I never was happier in my life, and I believe it was the universal feeling among us. Jack Governor, always a man of wonderful resources, was Chief Cook, and made some of the best dishes I ever ate, including unapproachable curries. My sister was pastrycook and confectioner. Starling and I were Cook's Mate, turn and turn about, and on special occasions the chief cook "pressed" Mr. Beaver. We had a great deal of out-door sport and exercise, but nothing was neglected within, and there was no ill-humour or misunderstanding among us, and our evenings were so delightful that we had at least one good reason for being reluctant to go to bed.

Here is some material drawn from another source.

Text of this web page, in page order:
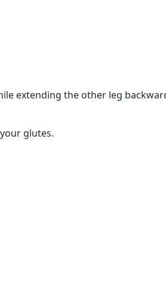
extending the other leg
glutes.

We had a few night alarms in the beginning. On the first night, I was knocked up by Jack with a most wonderful ship's lantern in his hand, like the gills of some monster of the deep, who informed me that he "was going aloft to the main truck," to have the weathercock down. It was a stormy night and I remonstrated; but Jack called my attention to its making a sound like a cry of despair, and said somebody would be "hailing a ghost" presently, if it wasn't done. So, up to the top of the house, where I could hardly stand for the wind, we went, accompanied by Mr. Beaver; and there Jack, lantern and all, with Mr. Beaver after him, swarmed up to the top of a cupola, some two dozen feet above the chimneys, and stood upon nothing particular, coolly knocking the weathercock off, until they both got into such good spirits with the wind and the height, that I thought they would never come down. Another night, they turned out again, and had a chimney-cowl off. Another night, they cut a sobbing and gulping water-pipe away. Another night, they found out something else. On several occasions, they both, in the coolest manner, simultaneously dropped out of their respective bedroom windows, hand over hand by their counterpanes, to "overhaul" something mysterious in the garden.
The engagement among us was faithfully kept, and nobody revealed anything. All we knew was, if any one's room were haunted, no one looked the worse for it.
CHAPTER II--THE GHOST IN MASTER B.'S ROOM
When I established myself in the triangular garret which had gained so distinguished a reputation, my thoughts naturally turned to Master B. My speculations about him were uneasy and manifold. Whether his Christian name was Benjamin, Bissextile (from his having been born in Leap Year), Bartholomew, or Bill. Whether the initial letter belonged to his family name, and that was Baxter, Black, Brown, Barker, Buggins, Baker, or Bird. Whether he was a foundling, and had been baptized B. Whether he was a lion-hearted boy, and B. was short for Briton, or for Bull. Whether he could possibly have been kith and kin to an illustrious lady who brightened my own childhood, and had come of the blood of the brilliant Mother Bunch?
With these profitless meditations I tormented myself much. I also carried the mysterious letter into the appearance and pursuits of the deceased; wondering whether he dressed in Blue, wore Boots (he couldn't have been Bald), was a boy of Brains, liked Books, was good at Bowling, had any skill as a Boxer, even in his Buoyant Boyhood Bathed from a Bathing-machine at Bognor, Bangor, Bournemouth, Brighton, or Broadstairs, like a Bounding Billiard Ball?
So, from the first, I was haunted by the letter B.